He's a former vice president of the United States, Nobel Prize winner and best-selling author, so the lavish news coverage of Al Gore's latest brainstorm was inevitable. Less understandable is why an idea so irresponsible - in economic terms, in fact, just this side of deranged - attracted so little ridicule.Look, in fairness, I think Al Gore's idea is challenging, to move to electrical power production that is renewable is not an unworthy goal. But the absurdity of doing it in a single decade is ludicrous. We aren't sending three men to the moon, we are providing power to the most power economic engine on the planet.
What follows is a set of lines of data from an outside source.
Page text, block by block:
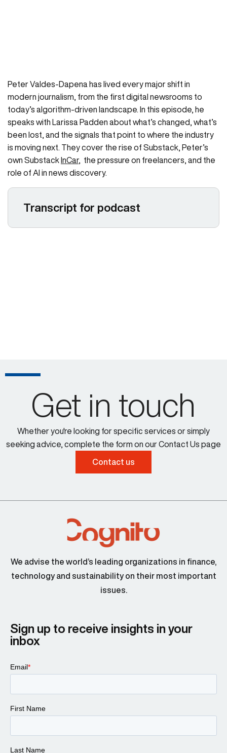
Peter Valdes-Dapena has lived every major shift in
modern journalism, from the first digital newsrooms to
today’s algorithm-driven landscape. In this episode, he
speaks with Larissa Padden about what’s changed, what’s
been lost, and the signals that point to where the industry
is moving next. They cover the rise of Substack, Peter’s
own Substack InCar, the pressure on freelancers, and the
role of AI in news discovery.
Transcript for podcast
Peter Dapena 00:45
Larissa Padden 00:47
Get in touch
Whether you're looking for specific services or simply
seeking advice, complete the form on our Contact Us page
Contact us
We advise the world’s leading organizations in finance,
technology and sustainability on their most important
issues.
Sign up to receive insights in your
inbox
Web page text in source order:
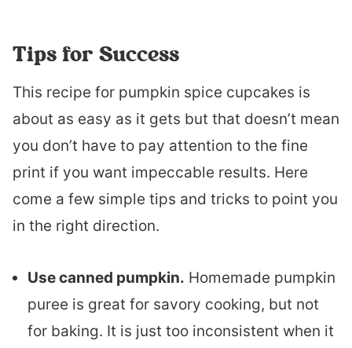
Tips for Success
This recipe for pumpkin spice cupcakes is
about as easy as it gets but that doesn’t mean
you don’t have to pay attention to the fine
print if you want impeccable results. Here
come a few simple tips and tricks to point you
in the right direction.
Use canned pumpkin. Homemade pumpkin
puree is great for savory cooking, but not
for baking. It is just too inconsistent when it
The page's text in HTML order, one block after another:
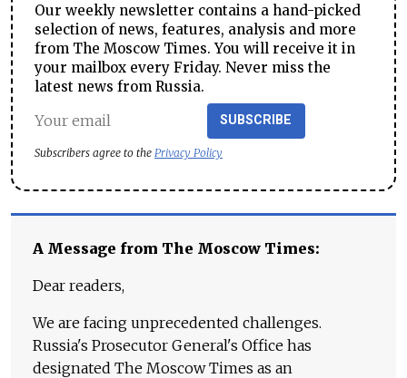
Our weekly newsletter contains a hand-picked
selection of news, features, analysis and more
from The Moscow Times. You will receive it in
your mailbox every Friday. Never miss the
latest news from Russia.
SUBSCRIBE
Subscribers agree to the Privacy Policy
A Message from The Moscow Times:
Dear readers,
We are facing unprecedented challenges.
Russia's Prosecutor General's Office has
designated The Moscow Times as an
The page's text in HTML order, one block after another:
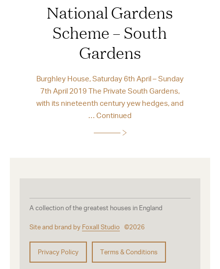
National Gardens
Scheme – South
Gardens
Burghley House, Saturday 6th April – Sunday
7th April 2019 The Private South Gardens,
with its nineteenth century yew hedges, and
… Continued
A collection of the greatest houses in England
Site and brand by Foxall Studio ©2026
Privacy Policy Terms & Conditions
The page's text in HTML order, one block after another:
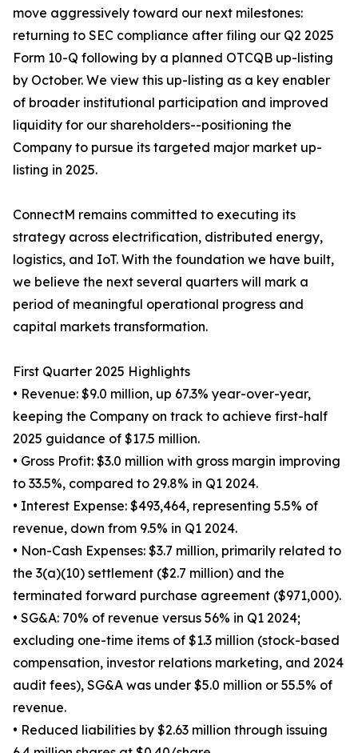
move aggressively toward our next milestones:
returning to SEC compliance after filing our Q2 2025
Form 10-Q following by a planned OTCQB up-listing
by October. We view this up-listing as a key enabler
of broader institutional participation and improved
liquidity for our shareholders--positioning the
Company to pursue its targeted major market up-
listing in 2025.
ConnectM remains committed to executing its
strategy across electrification, distributed energy,
logistics, and IoT. With the foundation we have built,
we believe the next several quarters will mark a
period of meaningful operational progress and
capital markets transformation.
First Quarter 2025 Highlights
• Revenue: $9.0 million, up 67.3% year-over-year,
keeping the Company on track to achieve first-half
2025 guidance of $17.5 million.
• Gross Profit: $3.0 million with gross margin improving
to 33.5%, compared to 29.8% in Q1 2024.
• Interest Expense: $493,464, representing 5.5% of
revenue, down from 9.5% in Q1 2024.
• Non-Cash Expenses: $3.7 million, primarily related to
the 3(a)(10) settlement ($2.7 million) and the
terminated forward purchase agreement ($971,000).
• SG&A: 70% of revenue versus 56% in Q1 2024;
excluding one-time items of $1.3 million (stock-based
compensation, investor relations marketing, and 2024
audit fees), SG&A was under $5.0 million or 55.5% of
revenue.
• Reduced liabilities by $2.63 million through issuing

That engine needs power and a nation of 300 million can't make it on wind or solar energy alone in teh next century (probably) let alone the next decade.
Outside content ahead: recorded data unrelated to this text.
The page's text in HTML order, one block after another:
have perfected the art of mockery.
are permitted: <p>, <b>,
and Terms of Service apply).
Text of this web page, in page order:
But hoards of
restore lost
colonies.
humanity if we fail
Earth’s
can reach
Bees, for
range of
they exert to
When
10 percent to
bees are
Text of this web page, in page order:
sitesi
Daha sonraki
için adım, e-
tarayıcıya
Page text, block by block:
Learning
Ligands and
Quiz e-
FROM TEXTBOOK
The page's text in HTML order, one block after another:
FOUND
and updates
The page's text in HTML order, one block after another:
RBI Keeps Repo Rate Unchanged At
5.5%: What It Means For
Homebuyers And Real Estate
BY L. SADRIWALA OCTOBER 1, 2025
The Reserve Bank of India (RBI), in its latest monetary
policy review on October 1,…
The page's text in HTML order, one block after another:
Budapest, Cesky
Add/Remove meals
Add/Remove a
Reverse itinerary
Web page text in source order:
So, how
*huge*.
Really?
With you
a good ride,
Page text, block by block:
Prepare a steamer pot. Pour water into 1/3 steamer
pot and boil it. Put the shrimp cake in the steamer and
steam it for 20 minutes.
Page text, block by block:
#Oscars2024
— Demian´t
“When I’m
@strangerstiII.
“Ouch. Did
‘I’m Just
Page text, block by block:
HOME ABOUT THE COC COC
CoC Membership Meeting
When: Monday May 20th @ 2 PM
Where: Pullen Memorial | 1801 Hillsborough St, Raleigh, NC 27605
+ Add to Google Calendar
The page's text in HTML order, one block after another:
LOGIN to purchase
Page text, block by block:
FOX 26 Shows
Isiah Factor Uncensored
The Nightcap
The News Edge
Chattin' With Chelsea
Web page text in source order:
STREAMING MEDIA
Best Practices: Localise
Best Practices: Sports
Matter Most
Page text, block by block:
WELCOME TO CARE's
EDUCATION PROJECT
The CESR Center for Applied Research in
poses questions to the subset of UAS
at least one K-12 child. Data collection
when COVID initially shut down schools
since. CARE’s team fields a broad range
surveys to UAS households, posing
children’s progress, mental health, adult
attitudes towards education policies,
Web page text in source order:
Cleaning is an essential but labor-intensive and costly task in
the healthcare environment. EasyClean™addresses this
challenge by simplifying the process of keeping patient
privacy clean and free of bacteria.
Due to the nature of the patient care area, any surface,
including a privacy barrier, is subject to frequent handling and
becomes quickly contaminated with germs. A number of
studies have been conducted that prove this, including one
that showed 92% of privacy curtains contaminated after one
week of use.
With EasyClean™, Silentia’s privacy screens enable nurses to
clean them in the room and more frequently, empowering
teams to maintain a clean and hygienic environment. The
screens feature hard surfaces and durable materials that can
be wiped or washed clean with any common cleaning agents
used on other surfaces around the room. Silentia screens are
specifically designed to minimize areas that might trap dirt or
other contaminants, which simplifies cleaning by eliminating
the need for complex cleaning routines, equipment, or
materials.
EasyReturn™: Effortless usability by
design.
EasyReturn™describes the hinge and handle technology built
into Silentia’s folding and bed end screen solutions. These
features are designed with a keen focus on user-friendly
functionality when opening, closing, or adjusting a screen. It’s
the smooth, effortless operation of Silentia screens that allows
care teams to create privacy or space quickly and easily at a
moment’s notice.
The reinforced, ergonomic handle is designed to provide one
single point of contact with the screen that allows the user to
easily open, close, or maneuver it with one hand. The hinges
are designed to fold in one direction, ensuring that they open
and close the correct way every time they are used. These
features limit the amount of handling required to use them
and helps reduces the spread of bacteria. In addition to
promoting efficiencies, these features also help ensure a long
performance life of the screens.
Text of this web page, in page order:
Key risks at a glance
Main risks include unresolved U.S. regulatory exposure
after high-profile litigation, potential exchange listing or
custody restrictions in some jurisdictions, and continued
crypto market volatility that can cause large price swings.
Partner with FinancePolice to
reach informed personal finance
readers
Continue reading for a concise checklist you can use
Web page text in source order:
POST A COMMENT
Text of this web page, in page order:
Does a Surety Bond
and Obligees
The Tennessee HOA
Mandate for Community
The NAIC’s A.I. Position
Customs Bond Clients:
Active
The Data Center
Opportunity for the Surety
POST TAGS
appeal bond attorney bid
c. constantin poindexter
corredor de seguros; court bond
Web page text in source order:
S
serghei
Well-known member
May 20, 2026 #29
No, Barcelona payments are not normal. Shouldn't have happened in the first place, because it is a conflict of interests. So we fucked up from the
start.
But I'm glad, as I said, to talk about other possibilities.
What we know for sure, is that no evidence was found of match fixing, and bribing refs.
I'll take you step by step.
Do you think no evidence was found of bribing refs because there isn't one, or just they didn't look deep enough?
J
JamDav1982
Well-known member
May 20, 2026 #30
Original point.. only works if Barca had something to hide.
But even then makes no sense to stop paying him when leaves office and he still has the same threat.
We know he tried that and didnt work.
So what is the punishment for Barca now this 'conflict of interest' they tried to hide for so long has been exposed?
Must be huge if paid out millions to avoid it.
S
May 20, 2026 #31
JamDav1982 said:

Gore proposed last week that the United States "commit to producing 100 percent of our electricity from renewable energy and truly clean carbon-free sources within 10 years."
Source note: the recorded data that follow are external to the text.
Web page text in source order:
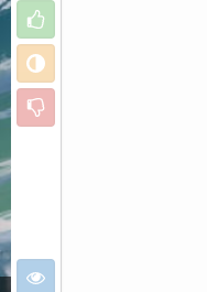
Like
Neutral
Dislike
I want to see
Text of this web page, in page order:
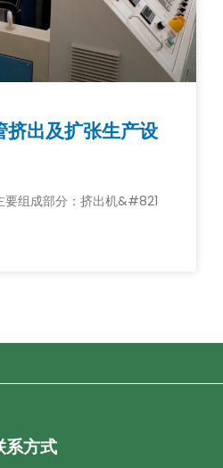
挤出及扩张生产设
要组成部分：挤出机&#821
系方式
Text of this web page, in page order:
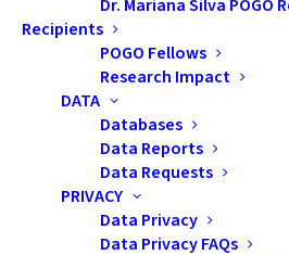
Dr. Mariana Silva POGO
Recipients
POGO Fellows
Research Impact
DATA
Databases
Data Reports
Data Requests
PRIVACY
Data Privacy
Data Privacy FAQs
Speaker:
PhD, LCSW, OSW-C
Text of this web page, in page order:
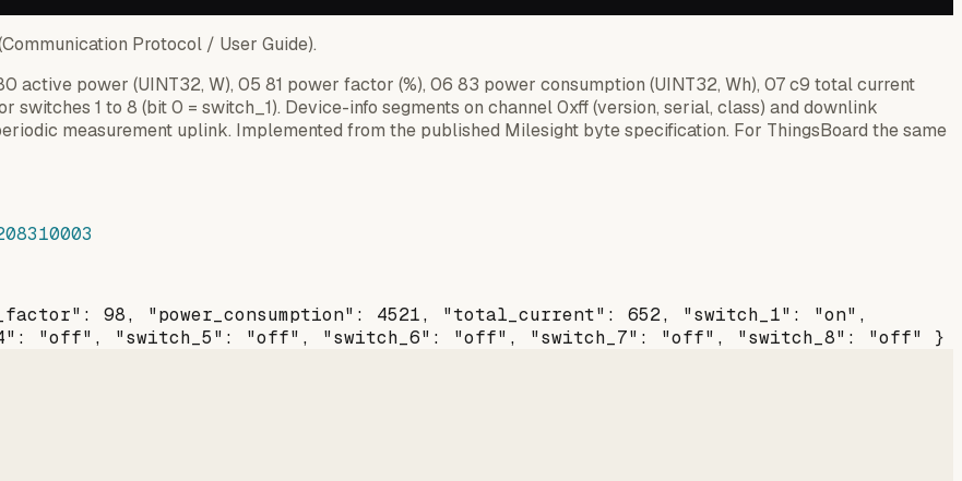
Protocol / User Guide).
active power (UINT32, W), 05 81 power factor (%), 06 83 power consumption (UINT32, Wh), 07 c9 total current
switches 1 to 8 (bit 0 = switch_1). Device-info segments on channel 0xff (version, serial, class) and downlink
measurement uplink. Implemented from the published Milesight byte specification. For ThingsBoard the same
98, "power_consumption": 4521, "total_current": 652, "switch_1": "on",
"off", "switch_5": "off", "switch_6": "off", "switch_7": "off", "switch_8": "off" }
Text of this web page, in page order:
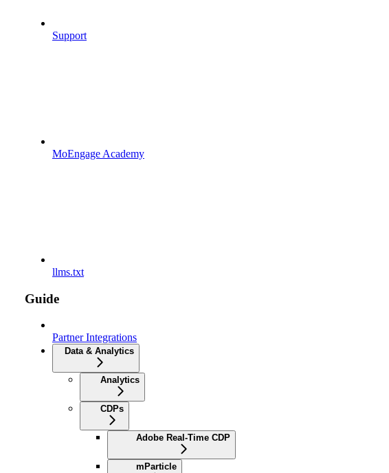
Support
MoEngage Academy
llms.txt
Guide
Partner Integrations
Data & Analytics
Analytics
CDPs
Adobe Real-Time CDP
mParticle
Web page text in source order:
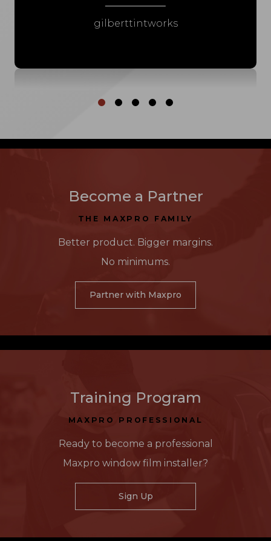
has my film on my doorstep just moments
after I ordered it.
gilberttintworks
Become a Partner
THE MAXPRO FAMILY
Better product. Bigger margins.
No minimums.
Partner with Maxpro
Training Program
MAXPRO PROFESSIONAL
Ready to become a professional
Maxpro window film installer?
Sign Up
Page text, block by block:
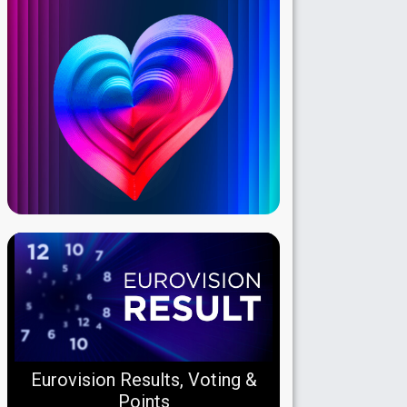
Eurovision Results, Voting &
Points
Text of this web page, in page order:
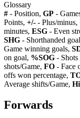
Glossary
# - Position, GP -
Points, +/- - Plus/minus,
minutes, ESG - Even
SHG - Shorthanded
Game winning goals,
on goal, %SOG - Shots
shots/Game, FO - Face
offs won percentage,
Average shifts/Game,
Forwards
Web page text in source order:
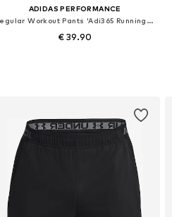
ADIDAS PERFORMANCE
Regular Workout Pants 'Adi365 Running Essentials'
€ 39.90
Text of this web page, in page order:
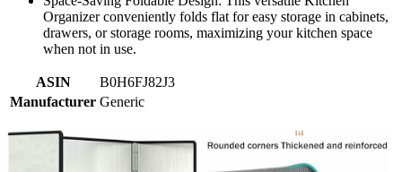
Organizer conveniently folds flat for easy storage in cabinets,
drawers, or storage rooms, maximizing your kitchen space
when not in use.
ASIN
B0H6FJ82J3
Manufacturer Generic
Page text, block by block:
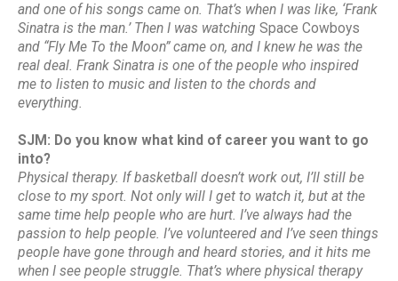
and one of his songs came on. That’s when I was like, ‘Frank
Sinatra is the man.’ Then I was watching Space Cowboys
and “Fly Me To the Moon” came on, and I knew he was the
real deal. Frank Sinatra is one of the people who inspired
me to listen to music and listen to the chords and
everything.
SJM: Do you know what kind of career you want to go
into?
Physical therapy. If basketball doesn’t work out, I’ll still be
close to my sport. Not only will I get to watch it, but at the
same time help people who are hurt. I’ve always had the
passion to help people. I’ve volunteered and I’ve seen things
people have gone through and heard stories, and it hits me
when I see people struggle. That’s where physical therapy
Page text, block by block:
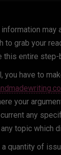
may
to grab your
this entire
you have to
your
any
topic which
a quantity of
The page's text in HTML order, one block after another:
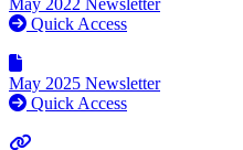
Quick Access
May 2025 Newsletter
Quick Access
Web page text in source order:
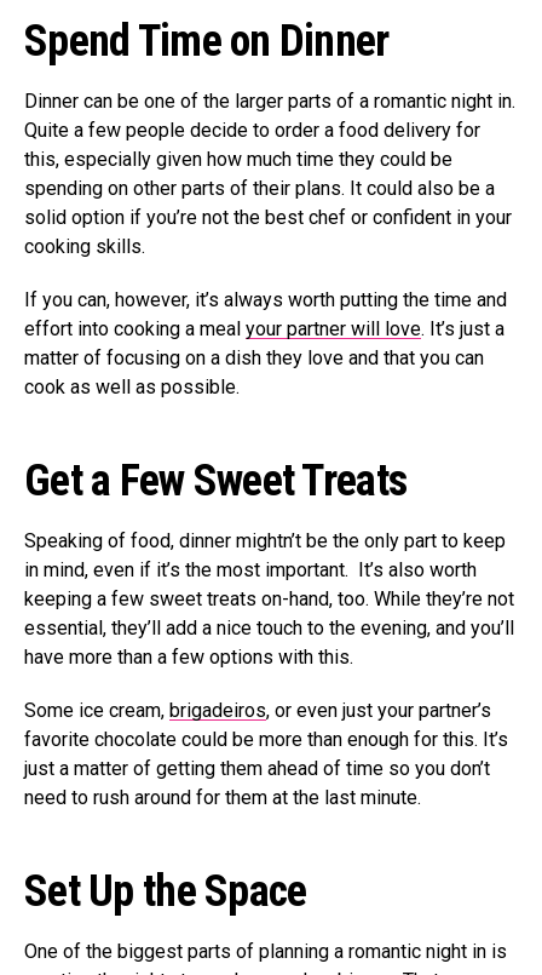
Spend Time on Dinner
Dinner can be one of the larger parts of a romantic night in.
Quite a few people decide to order a food delivery for
this, especially given how much time they could be
spending on other parts of their plans. It could also be a
solid option if you’re not the best chef or confident in your
cooking skills.
If you can, however, it’s always worth putting the time and
effort into cooking a meal your partner will love. It’s just a
matter of focusing on a dish they love and that you can
cook as well as possible.
Get a Few Sweet Treats
Speaking of food, dinner mightn’t be the only part to keep
in mind, even if it’s the most important. It’s also worth
keeping a few sweet treats on-hand, too. While they’re not
essential, they’ll add a nice touch to the evening, and you’ll
have more than a few options with this.
Some ice cream, brigadeiros, or even just your partner’s
favorite chocolate could be more than enough for this. It’s
just a matter of getting them ahead of time so you don’t
need to rush around for them at the last minute.
Set Up the Space
One of the biggest parts of planning a romantic night in is

Not just all new electricity, mind you, which would be challenging enough. But all existing electricity, too.
This would of course require utilities to mothball hundreds of existing power plants as they launched a crash construction program of solar plants, wind farms and transmission lines costing hundreds of billions and perhaps trillions of dollars. (To put this in perspective, T. Boone Pickens, another fellow who's caught the wind-power bug, claims on his Web site, "Building wind facilities in the corridor that stretches from the Texas panhandle to North Dakota could produce 20 percent of the electricity for the United States at a cost of $1 trillion. It would take another $200 billion to build the capacity to transmit that energy to cities and towns.")
Gore would subject 300 million people to an experiment in which baseload power that is needed 24 hours a day to keep the economy - and our livelihoods - humming is replaced willy nilly by power sources still susceptible to natural disruption (such as lack of wind or lingering cloud cover), that cost more (at least in the case of solar) and are far less plentiful in some regions than others (Colorado is lucky at least in that regard).
Please call me when Al Gore returns to the real world.